Preço das frutas dispara em Belém e altas chegam a 25% em março

O custo de vida em Belém apresentou uma nova pressão inflacionária no início de 2026, impulsionado pela alta significativa no preço das frutas. Segundo levantamento do DIEESE/PA realizado em feiras livres e supermercados da capital, o mês de março registrou reajustes severos, com destaque para o mamão, que ficou 25,53% mais caro em apenas trinta dias.

O balanço do primeiro trimestre aponta que a maioria das frutas pesquisadas subiu acima da inflação estimada para o período, que foi de 1,3%, evidenciando um cenário de carestia para as famílias paraenses. Entre janeiro e março, os aumentos mais expressivos ocorreram no mamão (12,52%), no abacaxi (12,47%) e na tangerina (12,04%).

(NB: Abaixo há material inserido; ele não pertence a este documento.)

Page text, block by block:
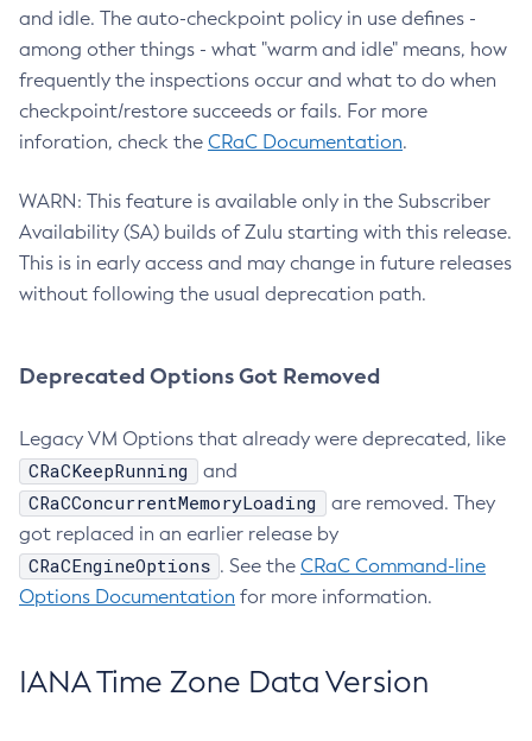
and idle. The auto-checkpoint policy in use defines -
among other things - what "warm and idle" means, how
frequently the inspections occur and what to do when
checkpoint/restore succeeds or fails. For more
inforation, check the CRaC Documentation.
WARN: This feature is available only in the Subscriber
Availability (SA) builds of Zulu starting with this release.
This is in early access and may change in future releases
without following the usual deprecation path.
Deprecated Options Got Removed
Legacy VM Options that already were deprecated, like
CRaCKeepRunning and
CRaCConcurrentMemoryLoading
are removed. They
got replaced in an earlier release by
CRaCEngineOptions . See the CRaC Command-line
Options Documentation for more information.
IANA Time Zone Data Version
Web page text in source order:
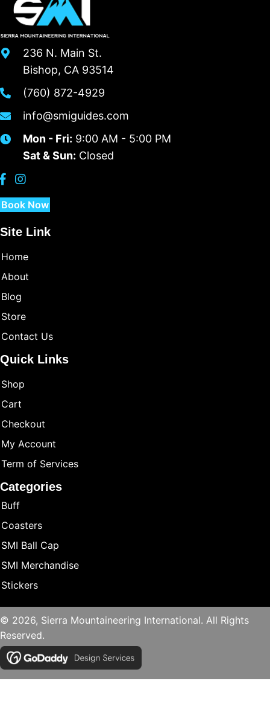
236 N. Main St.
Bishop, CA 93514
(760) 872-4929
info@smiguides.com
Mon - Fri: 9:00 AM - 5:00 PM
Sat & Sun: Closed
Book Now
Site Link
Home
About
Blog
Store
Contact Us
Quick Links
Shop
Cart
Checkout
My Account
Term of Services
Categories
Buff
Coasters
SMI Ball Cap
SMI Merchandise
Stickers
© 2026, Sierra Mountaineering International. All Rights
Reserved.
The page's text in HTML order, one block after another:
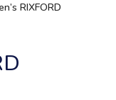
RIXFORD
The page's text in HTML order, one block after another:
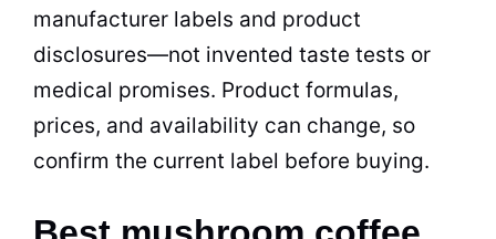
manufacturer labels and product
disclosures—not invented taste tests or
medical promises. Product formulas,
prices, and availability can change, so
confirm the current label before buying.
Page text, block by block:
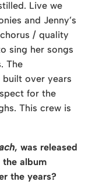
Live we
and Jenny’s
/ quality
sing her songs
The
over years
for the
This crew is
, was released
album
the years?
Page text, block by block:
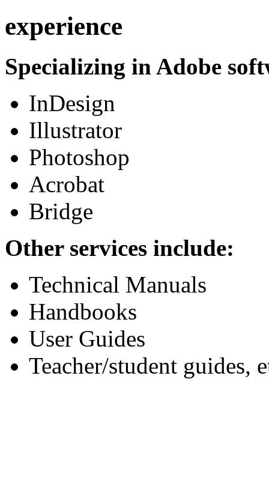
experience
Specializing in Adobe
InDesign
Illustrator
Photoshop
Acrobat
Bridge
Other services include:
Technical Manuals
Handbooks
User Guides
Teacher/student guides,
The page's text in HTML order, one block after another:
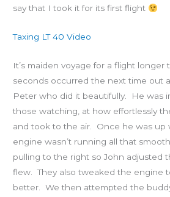
say that I took it for its first flight
Taxing LT 40 Video
It’s maiden voyage for a flight longer
seconds occurred the next time out
Peter who did it beautifully. He was
those watching, at how effortlessly
and took to the air. Once he was up
engine wasn’t running all that
pulling to the right so John adjusted
flew. They also tweaked the engine
better. We then attempted the
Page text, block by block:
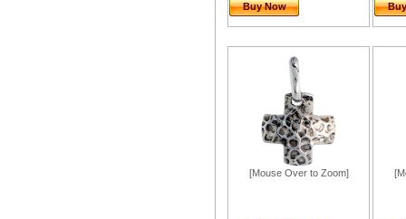
Buy Now
[Mouse Over to Zoom]
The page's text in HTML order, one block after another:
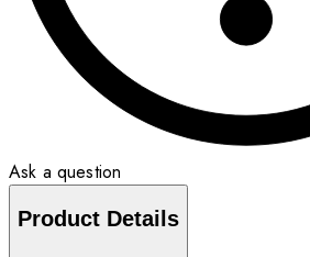
Ask a question
Product Details
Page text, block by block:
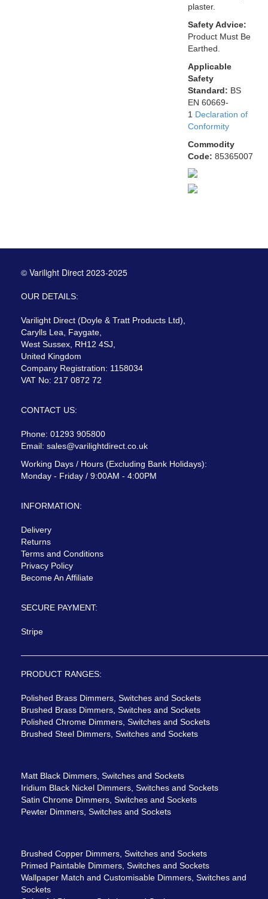
plaster.
Safety Advice:
Product Must Be
Earthed.
Applicable
Safety
Standard: BS
EN 60669-
1 Declaration of
Conformity
Commodity
Code: 85365007
© Varilight Direct 2023-2025
OUR DETAILS:
Varilight Direct (Doyle & Tratt Products Ltd),
Carylls Lea, Faygate,
West Sussex, RH12 4SJ,
United Kingdom
Company Registration: 1158034
VAT No: 217 0872 72
CONTACT US:
Phone: 01293 905800
Email: sales@varilightdirect.co.uk
Working Days / Hours (Excluding Bank Holidays):
Monday - Friday / 9:00AM - 4:00PM
INFORMATION:
Delivery
Returns
Terms and Conditions
Privacy Policy
Become An Affiliate
SECURE PAYMENT:
Stripe
PRODUCT RANGES:
Polished Brass Dimmers, Switches and Sockets
Brushed Brass Dimmers, Switches and Sockets
Polished Chrome Dimmers, Switches and Sockets
Brushed Steel Dimmers, Switches and Sockets
Matt Black Dimmers, Switches and Sockets
Iridium Black Nickel Dimmers, Switches and Sockets
Satin Chrome Dimmers, Switches and Sockets
Pewter Dimmers, Switches and Sockets
Brushed Copper Dimmers, Switches and Sockets
Primed Paintable Dimmers, Switches and Sockets
Wallpaper Match and Customisable Dimmers, Switches and
Sockets
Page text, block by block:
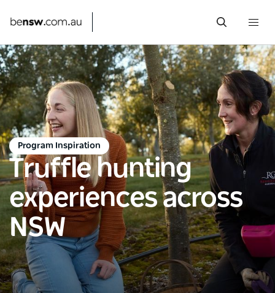
Skip
to
main
content
Program Inspiration
Truffle hunting
experiences across
NSW
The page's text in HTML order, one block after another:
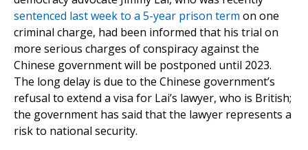
sentenced last week to a 5-year prison term on one
criminal charge, had been informed that his trial on
more serious charges of conspiracy against the
Chinese government will be postponed until 2023.
The long delay is due to the Chinese government’s
refusal to extend a visa for Lai’s lawyer, who is British;
the government has said that the lawyer represents a
risk to national security.
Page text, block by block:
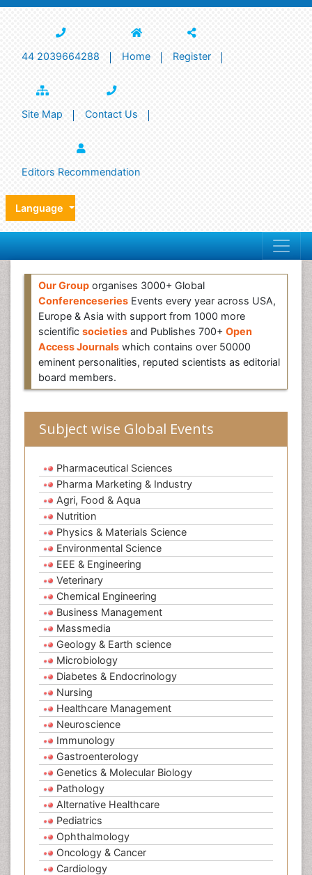
44 2039664288 Home Register
Site Map Contact Us
Editors Recommendation
Language
Our Group organises 3000+ Global
Conferenceseries Events every year across USA,
Europe & Asia with support from 1000 more
scientific societies and Publishes 700+ Open
Access Journals which contains over 50000
eminent personalities, reputed scientists as editorial
board members.
Subject wise Global Events
Pharmaceutical Sciences
Pharma Marketing & Industry
Agri, Food & Aqua
Nutrition
Physics & Materials Science
Environmental Science
EEE & Engineering
Veterinary
Chemical Engineering
Business Management
Massmedia
Geology & Earth science
Microbiology
Diabetes & Endocrinology
Nursing
Healthcare Management
Neuroscience
Immunology
Gastroenterology
Genetics & Molecular Biology
Pathology
Alternative Healthcare
Pediatrics
Ophthalmology
Oncology & Cancer
Cardiology
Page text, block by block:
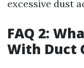
excessive dust
FAQ 2:
With Duct
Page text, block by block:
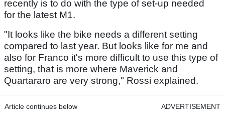
recently is to do with the type of set-up needed
for the latest M1.
"It looks like the bike needs a different setting
compared to last year. But looks like for me and
also for Franco it's more difficult to use this type of
setting, that is more where Maverick and
Quartararo are very strong," Rossi explained.
Article continues below ADVERTISEMENT

Nos últimos 12 meses, a situação é ainda mais crítica para o orçamento doméstico, com a tangerina acumulando uma alta de 27,49% e o abacaxi subindo 22,82%. O DIEESE/PA atribui essa escalada de preços a uma combinação de fatores logísticos e climáticos.

Impacto dos fatores logísticos e climáticos

A forte dependência do Pará de produtos vindos de outros estados torna os preços locais extremamente sensíveis ao aumento do frete, que é diretamente impactado pela instabilidade internacional no mercado de petróleo e consequente alta dos combustíveis. Além disso, o período de entressafra e as chuvas intensas da região amazônica dificultam o transporte e elevam as perdas durante a distribuição.

Apesar do cenário de alta, alguns itens apresentaram queda, oferecendo um leve alívio pontual. O abacate registrou o recuo mais expressivo no trimestre, com queda de 42,46%, seguido pelo limão, que barateou 33,38% no mesmo intervalo. No entanto, a tendência para os próximos meses permanece de volatilidade e manutenção de valores elevados.

Recomendações para o consumidor

A orientação para o consumidor é pesquisar e buscar itens da estação, já que a pressão inflacionária deve continuar impactando o abastecimento ao longo de todo o primeiro semestre de 2026.